In early 2026, Alibaba officially launched Qwen3-Max-Thinking, its most advanced large language model to date. The model has set new records across multiple internationally recognized benchmarks, demonstrating performance on par with leading global models such as OpenAI’s GPT-5.2, Google’s Gemini 3 Pro, and Anthropic’s Claude Opus 4.5—marking the first time a Chinese-developed large model has fully entered the global top tier.
Massive Scale Drives Top Performance
According to the latest news, Qwen3-Max-Thinking features over 1 trillion parameters and was trained on a staggering 36 trillion tokens of data, further refined through extensive reinforcement learning. Its preview version already made headlines by achieving the first-ever perfect scores in China on the AIME 25 and HMMT 25 math competitions. The final release builds on this success, setting new state-of-the-art results in scientific knowledge (GPQA Diamond), mathematical reasoning (IMO-AnswerBench), and code generation (LiveCodeBench).
Smarter Reasoning with Test-Time Scaling
Unlike conventional approaches that simply increase parallel reasoning paths—often leading to redundant computations—Qwen3-Max-Thinking introduces a novel Test-Time Scaling mechanism. This technique extracts “experience” from prior reasoning steps and iteratively refines its conclusions through multiple self-improvement cycles within the same context, significantly boosting both reasoning depth and efficiency.
This breakthrough is especially evident in the Human-Level Evaluation (HLE) benchmark, where Qwen3-Max-Thinking scored 58.3, far surpassing GPT-5.2-Thinking (45.5) and Gemini 3 Pro (45.8), claiming the highest score among all models to date.

Enhanced Agent Capabilities for Smarter Tool Use
Designed for the emerging era of AI agents, Qwen3-Max-Thinking features dramatically improved native tool-calling abilities. Through hybrid reinforcement learning combining rule-based and model-based rewards, it can autonomously select and coordinate core tools—including web search, personalized memory, and a code interpreter—to solve complex tasks at a professional level.
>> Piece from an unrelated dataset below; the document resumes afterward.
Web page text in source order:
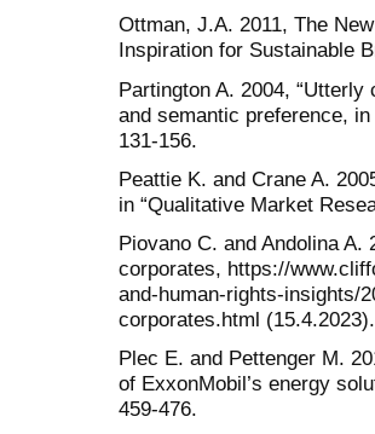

Users can already experience this intelligence on QwenChat: the model not only understands instructions precisely but also proactively plans tool usage, delivering responses that are more accurate, fluent, and aligned with human preferences—while significantly reducing hallucinations and enabling reliable real-world problem solving.
Freely Available to All Users and Developers
Qwen3-Max-Thinking is now freely accessible to the public. End users can try it via the Qwen desktop and web platforms; developers can integrate it through Alibaba Cloud’s Bailian API service; and the Qwen mobile app will soon be upgraded to include the new model—ensuring seamless, zero-barrier access for everyone.
With the launch of Qwen3-Max-Thinking, Alibaba’s Tongyi Lab has not only achieved a major technological leap but also propelled China’s large models from “catching up” to “running alongside” and even “leading” the global AI race—bringing a powerful new force from the East to the world stage.